With comparative negligence, a plaintiff can be partially responsible in a negligence claim and still receive compensation for damages. The damages will be reduced by the degree to which the plaintiff was negligent. For instance, if you are assigned 15% of the fault, you would only receive 85% of your total losses. New York and New Jersey both use a comparative negligence standard.
This is also referred to as vicarious liability. This type of negligence is when a third party is held indirectly responsible for an incident. For instance, if a minor were to crash their parent’s car, the parent would be vicariously liable.

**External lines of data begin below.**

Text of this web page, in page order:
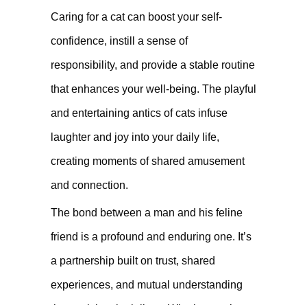
Caring for a cat can boost your self-
confidence, instill a sense of
responsibility, and provide a stable routine
that enhances your well-being. The playful
and entertaining antics of cats infuse
laughter and joy into your daily life,
creating moments of shared amusement
and connection.
The bond between a man and his feline
friend is a profound and enduring one. It’s
a partnership built on trust, shared
experiences, and mutual understanding
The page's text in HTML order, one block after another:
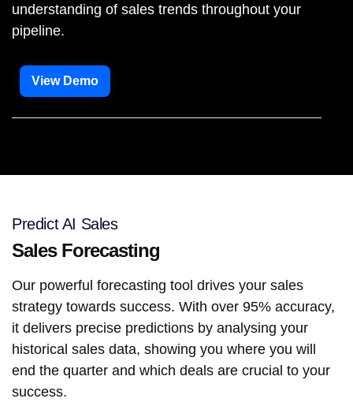
understanding of sales trends throughout your
pipeline.
View Demo
Predict AI Sales
Sales Forecasting
Our powerful forecasting tool drives your sales
strategy towards success. With over 95% accuracy,
it delivers precise predictions by analysing your
historical sales data, showing you where you will
end the quarter and which deals are crucial to your
success.
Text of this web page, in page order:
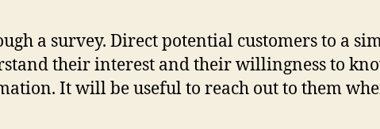
a survey. Direct potential customers to a
their interest and their willingness to
It will be useful to reach out to them
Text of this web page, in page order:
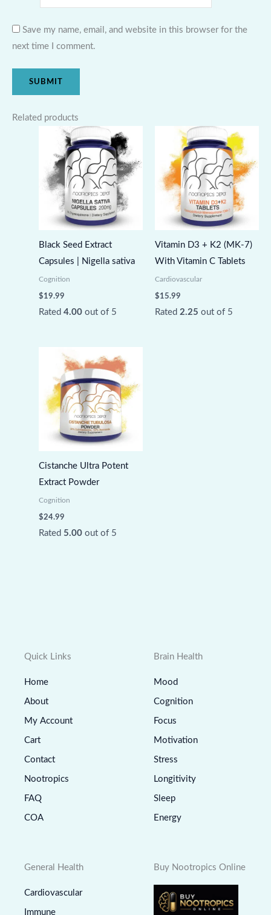
Save my name, email, and website in this browser for the
next time I comment.
Related products
Black Seed Extract
Capsules | Nigella sativa
Cognition
$19.99
Rated 4.00out of 5
Vitamin D3 + K2 (MK-7)
With Vitamin C Tablets
Cardiovascular
$15.99
Rated 2.25 out of 5
Cistanche Ultra Potent
Extract Powder
Cognition
$24.99
Rated 5.00out of 5
Quick Links
Home
About
My Account
Cart
Contact
Nootropics
FAQ
COA
Brain Health
Mood
Cognition
Focus
Motivation
Stress
Longitivity
Sleep
Energy
General Health
Cardiovascular
Immune
Buy Nootropics Online
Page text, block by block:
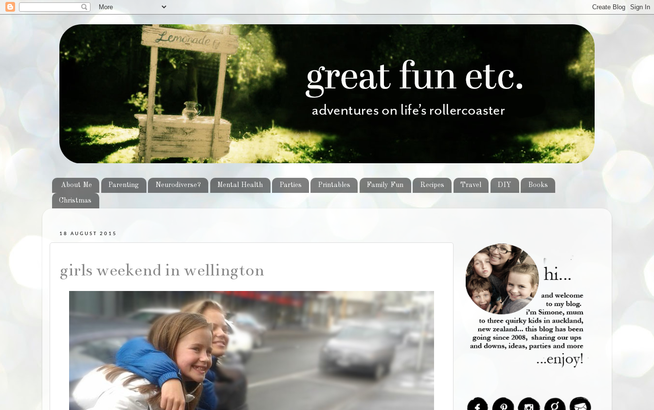
About Me Parenting Neurodiverse? Mental Health Parties Printables Family Fun Recipes Travel DIY Books
Christmas
18 AUGUST 2015
girls weekend in wellington
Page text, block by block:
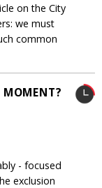
on the City
we must
common
- focused
exclusion
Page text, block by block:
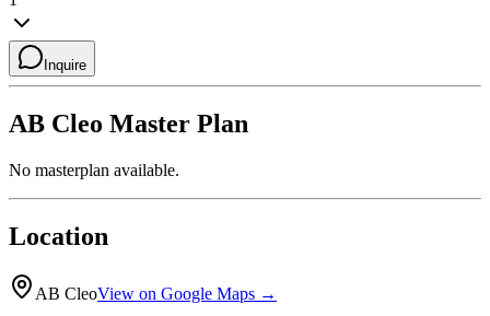
Inquire
AB Cleo Master Plan
No masterplan available.
Location
AB CleoView on Google Maps →
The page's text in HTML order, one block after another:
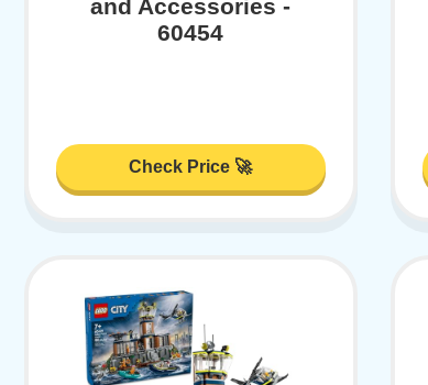
and Accessories -
60454
Check Price 🚀
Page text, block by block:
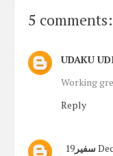
5 comments:
UDAKU
Working
Reply
سفير19
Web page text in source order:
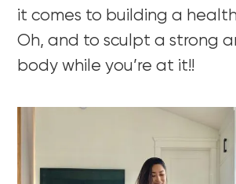
it comes to building a
Oh, and to sculpt a strong
body while you’re at it!!

Vicarious negligence can also involve an employer’s liability in the actions of their employees. We frequently see this issue in truck accident claims where a trucking company is liable for the negligence of an employee (i.e., the driver of the truck).
What Is Direct Evidence?
Direct evidence proves a fact without inference or presumption or links a defendant directly to the fact at issue. This could be through eyewitness testimony, confession, expert opinion, physical evidence, documents, etc.
What Is Circumstantial Evidence?
Circumstantial evidence is also called indirect evidence. This type of evidence doesn’t prove the fact at issue without a certain amount of presumption. Circumstantial evidence can prove another fact but then requires a reasonable inference to support the fact at issue.
Circumstantial evidence is still legitimate, even though it doesn’t involve direct observation. An example of circumstantial evidence could be a witness who walked by a shopping market aisle and saw water spilled on the floor. They did not see the plaintiff slip & fall (direct evidence), but the court can infer that the spill the witness saw caused the slip that injured the plaintiff.